On Saturday, 20 May 2017 at 03:54:43 UTC, Jonathan M Davis wrote:
Because of the issue of lifetimes, some language features
simply cannot be implemented without the GC, and I think don't
see any point in trying to make it so that you can use all
features of D without the GC. That simply won't work. By the
very nature of the language, completely avoiding the GC means
completely avoiding some features.
Even with the GC we have guns to shoot us in the foot with, which
are .destroy() and GC.free(). The GC itself is not an issue at
all, it's the lack of choice in the language that is the problem.
@nogc attribute alone is not enough.
D's dynamic arrays fundamentally require the GC, because they
do not manage their own memory. They're just a pointer and a
length and literally do not care what memory backs them. As
long as all you're doing is slicing them and passing them
around (i.e. restrict yourself to the range-based functions),
then the GC is not involved, and doesn't need to be, but as
soon as you concatenate or append, the GC has to be involved.
For that not to be the case, dynamic arrays would have to
manage their own memory (e.g. be ref-counted), which means that
they could not be what they are now. A different data structure
would be required.
That is not necessary. See my previous comment.
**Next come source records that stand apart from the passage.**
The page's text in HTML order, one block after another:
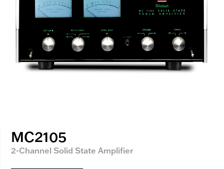
MC2105
2-Channel Solid State Amplifier
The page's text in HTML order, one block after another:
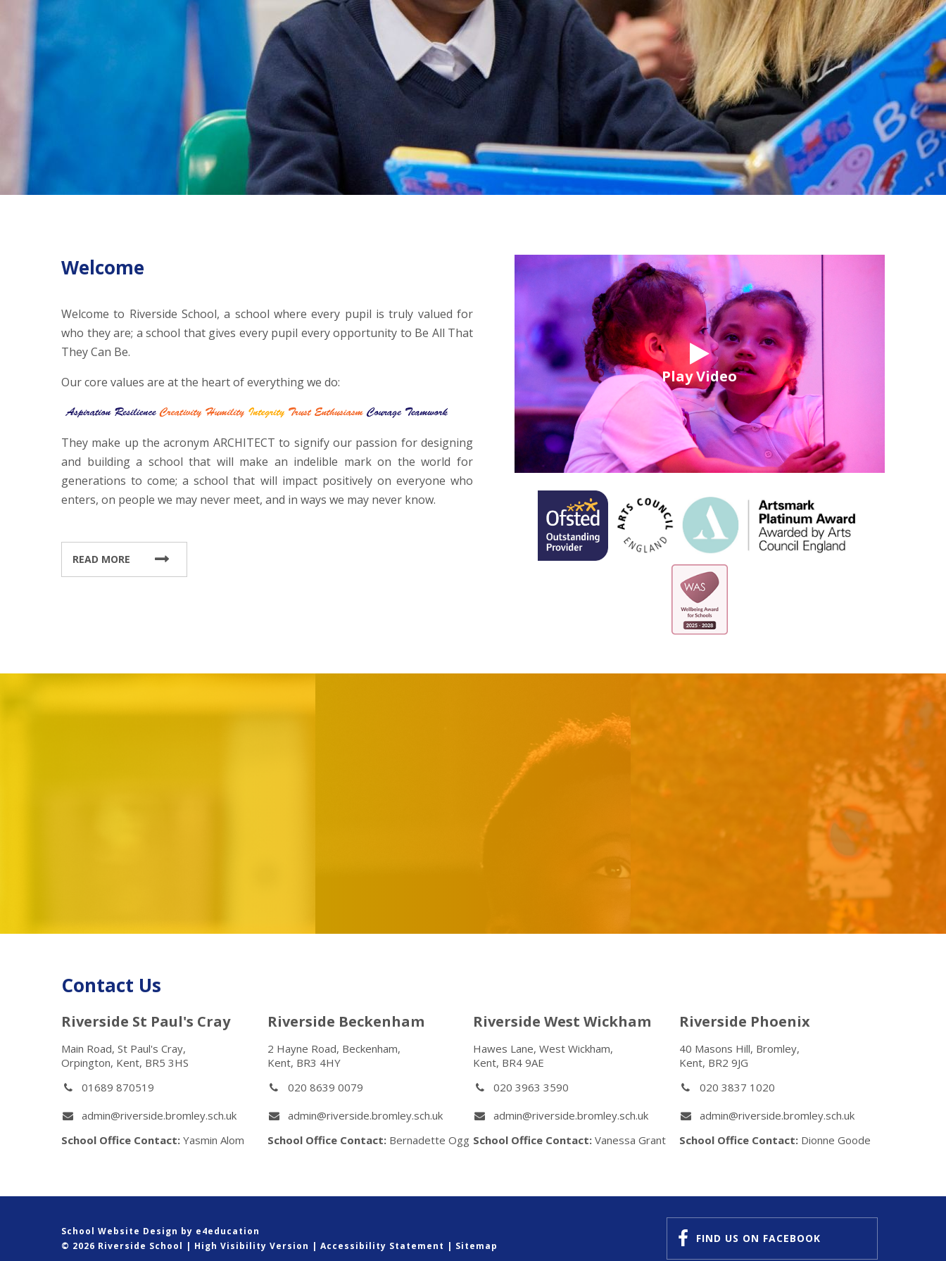
Welcome
Welcome to Riverside School, a school where every pupil is truly valued for
who they are; a school that gives every pupil every opportunity to Be All That
They Can Be.
Our core values are at the heart of everything we do:
They make up the acronym ARCHITECT to signify our passion for designing
and building a school that will make an indelible mark on the world for
generations to come; a school that will impact positively on everyone who
enters, on people we may never meet, and in ways we may never know.
READ MORE
Play Video
Contact Us
Riverside St Paul's Cray
Main Road, St Paul's Cray,
Orpington, Kent, BR5 3HS
01689 870519
admin@riverside.bromley.sch.uk
School Office Contact: Yasmin Alom
Riverside Beckenham
2 Hayne Road, Beckenham,
Kent, BR3 4HY
020 8639 0079
admin@riverside.bromley.sch.uk
School Office Contact: Bernadette Ogg
Riverside West Wickham
Hawes Lane, West Wickham,
Kent, BR4 9AE
020 3963 3590
admin@riverside.bromley.sch.uk
School Office Contact: Vanessa Grant
Riverside Phoenix
40 Masons Hill, Bromley,
Kent, BR2 9JG
020 3837 1020
admin@riverside.bromley.sch.uk
School Office Contact: Dionne Goode
School Website Design by e4education
© 2026 Riverside School | High Visibility Version | Accessibility Statement | Sitemap
FIND US ON FACEBOOK

We can amend the
type system so it understands when it can't use the GC.
// Syntax is temporary, for illustration purposes. It is
currently ambiguous with the language
int[] (nogc) myArray;
auto a = myArray ~ [1,2,3]; // error, cannot concatenate nogc and
gc arrays.
auto b = myArray ~ [1,2,3] (myAllocator);
// implies compiler-generated:
// auto block = myAllocator.reallocate(myArray, (myArray.length +
3)*int.sizeof);
// handle out-of-memory, etc...
// int[] (nogc) result =
(cast(int[])block.ptr)[0..myArray.length+3];
// return result;
Yes, verbose, and yes, ugly. Manual memory management is that.
But just flat-out forbidding users to use certain features is no
less verbose and no less ugly.
Similarly, stuff like closures require the GC. They need
something to manage their memory. They're designed to be
automatic.
They were designed long ago, perhaps that design needs
revisiting. They absolutely do not *have* to manage their memory.
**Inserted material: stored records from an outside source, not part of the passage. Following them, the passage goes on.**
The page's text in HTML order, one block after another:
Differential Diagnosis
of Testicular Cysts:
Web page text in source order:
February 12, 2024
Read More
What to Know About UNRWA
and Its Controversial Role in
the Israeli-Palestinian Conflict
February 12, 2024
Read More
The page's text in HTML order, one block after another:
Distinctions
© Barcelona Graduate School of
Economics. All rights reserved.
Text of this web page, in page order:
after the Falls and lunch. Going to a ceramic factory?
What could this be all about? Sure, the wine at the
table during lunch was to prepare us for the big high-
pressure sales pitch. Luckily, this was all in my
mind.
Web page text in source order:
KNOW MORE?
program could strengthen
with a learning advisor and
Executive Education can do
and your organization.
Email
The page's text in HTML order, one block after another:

It is convenient when they do and very pleasant when working with
GC. But that makes them a niche feature at best. If the user is
given a little bit more control over captures, we'd get more
cases when allocation is not needed. If the user is given control
of the allocation itself, even better, as it gives them back a
feature taken away by the GC.
Explicit (nogc) requirement can be devised for the closures too,
we just need to put effort into that instead of silently ignoring
it.
Honestly, I think that this push for @nogc and manual memory
mangement is toxic. Yes, we should strive to not require the GC
where reasonable, but some things simply are going to require
the GC to work well, and avoiding the GC very quickly gives you
a lot of the problems that you have with languages like C and
C++.
For instance, at dconf, Atila talked about the D wrapper for
excel that he wrote. He decided to use @nogc and
std.exception.allocator, and not only did that make it much
harder for him to come up with a good, workable design, it
meant that he suddenly had to deal with memory corruption bugs
that you simply never have with the GC. He felt like he was
stuck programming in C++ again - only worse, because he had
issues with valgrind that made it so that he couldn't
effectively use it to locate his memory corruption problems.
That is *mostly* due to the lack of facilities in the language
*and* standard library. It's not written with manual memory
management in mind and so does not provide any ready-made
primitives for that, which means you have to write your own,
which means you will have bugs. At least more bugs than you
would've had have you had the help.
The GC makes it far easier to write clean, memory-safe code. It
is a _huge_ boon for us to have the GC. Yes, there are cases
where you can't afford to use the GC, or you have to limit its
use in order for your code to be as performant as it needs to
be, but that's the exception, not the norm. And avoiding the GC
comes at a real cost.
All is true except the last sentence. The cost should not be
huge, but for that the language has to work with us. Explicitly,
without any "special cases".
And the reality of the matter is that using the GC has real
benefits, and trying to avoid it comes at a real cost, much as
a number of C++ progammers want to complain and deride as soon
as they hear that D has a GC. And honestly, even having @nogc
all over the place won't make many of them happy, because the
GC is still in the language.
If people simply want to assume the GC is bad and turn away, let
them. The community or the language won't suffer from it.
OTOH, for people who do have legitimate nogc use cases, we should
strive to keep as much language facilities as possible.